The news of the TJ Maxx data breach has rocked the retail and banking industry, and many estimate that it will cost hundreds of millions or even a billion-plus dollars in financial damage. It was already widely reported back in March that the TJ Maxx breach was probably due to an insecure wireless network, but the Wall Street Journal is now reporting that it happened outside of a St.
Written by George Ou, Contributor

The news of the TJ Maxx data breach has rocked the retail and banking industry, and many estimate that it will cost hundreds of millions or even a billion-plus dollars in financial damage. It was already widely reported back in March that the TJ Maxx breach was probably due to an insecure wireless network, but the Wall Street Journal is now reporting that it happened outside of a St. Paul, MN, Marshalls discount store in July 2005 (Marshalls is owned by TJX Cos.)  WSJ is reporting that investigators believe that the hacker used a laptop and a telescope-shaped antenna.

Joseph Pereira of the WSJ writes:
The $17.4-billion retailer's wireless network had less security than many people have on their home networks, and for 18 months the company -- which also owns T.J. Maxx, Home Goods and A.J. Wright -- had no idea what was going on. The hackers, who have not been found, downloaded at least 45.7 million credit- and debit-card numbers from about a year's worth of records, the company says. A person familiar with the firm's internal investigation says they may have grabbed as many as 200 million card numbers all told from four years' records.

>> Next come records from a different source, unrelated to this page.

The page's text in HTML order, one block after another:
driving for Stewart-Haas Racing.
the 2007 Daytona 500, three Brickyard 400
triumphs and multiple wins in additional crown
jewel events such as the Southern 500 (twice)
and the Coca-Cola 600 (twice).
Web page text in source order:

[Update 4:45AM - While Pereira cited research firm Forrester's estimate, Boston.com quotes a $1.35 billion dollar estimate from Forrester.  Others like Dark Reading are reporting that the fine could be as high as $4.5B.

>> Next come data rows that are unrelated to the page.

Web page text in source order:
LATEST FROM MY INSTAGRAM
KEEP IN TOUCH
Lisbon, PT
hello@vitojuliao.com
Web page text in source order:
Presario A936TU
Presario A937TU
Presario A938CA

IPLocks, a compliance and database security company, is basing the estimate on the accumulated costs of fines, legal fees, notification expenses and brand impairment, according to Adrian Lane, the company's chief technology officer. He added that $100 per lost record is an average figure for major data breaches, but they calculated expenses particular to TJX and came out with the same figure.

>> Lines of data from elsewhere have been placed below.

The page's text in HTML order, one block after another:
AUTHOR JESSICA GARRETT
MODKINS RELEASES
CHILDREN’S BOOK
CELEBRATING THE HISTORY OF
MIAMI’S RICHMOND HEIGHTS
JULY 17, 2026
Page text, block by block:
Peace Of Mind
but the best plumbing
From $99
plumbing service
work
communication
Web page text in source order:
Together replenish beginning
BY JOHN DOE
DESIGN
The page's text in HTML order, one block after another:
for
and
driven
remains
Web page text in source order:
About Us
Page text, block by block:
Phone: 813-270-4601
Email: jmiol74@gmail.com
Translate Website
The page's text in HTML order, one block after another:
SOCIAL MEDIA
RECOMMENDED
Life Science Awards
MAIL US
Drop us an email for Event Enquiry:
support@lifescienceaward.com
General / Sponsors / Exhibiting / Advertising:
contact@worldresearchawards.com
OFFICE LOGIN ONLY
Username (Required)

The Ponemon Institute, a think tank focused on record privacy and data protection, expects the TJX breach costs to be even higher. They cite costs in the range of $182.00 per record, based on research from November 2006 of the cost of breaches incurred in 31 separate incidents. For TJX, this translates to $8.6 billion.]

WEP was originally demonstrated to be broken back in 2001 and it was broken even worse by a factor of 20 in early 2005 and then broken again by another factor of 20 last month by German researchers. WEP 104-bit encryption can now be cracked in under a minute on an 802.11g network using active ARP-replay packet-injection techniques. Since the TJX breach started around mid 2005, the attackers could have easily cracked the network within half an hour using second-generation of WEP cracking tools.

What's most alarming about this is that most of the major retailers during that time were running WEP and many are STILL running some form of WEP. There's no reason to believe the same attackers didn't try this sort of attack on many other retailers and are still actively attacking networks today. Many businesses and organizations, including hospitals, are STILL running WEP or some other useless form of security.  Some are running a slightly better enterprise version of WEP, which uses per-session per-user dynamic keys that supposedly rotate every hour, but even that's worthless since the third-generation of WEP cracking tools can break WEP in under a minute.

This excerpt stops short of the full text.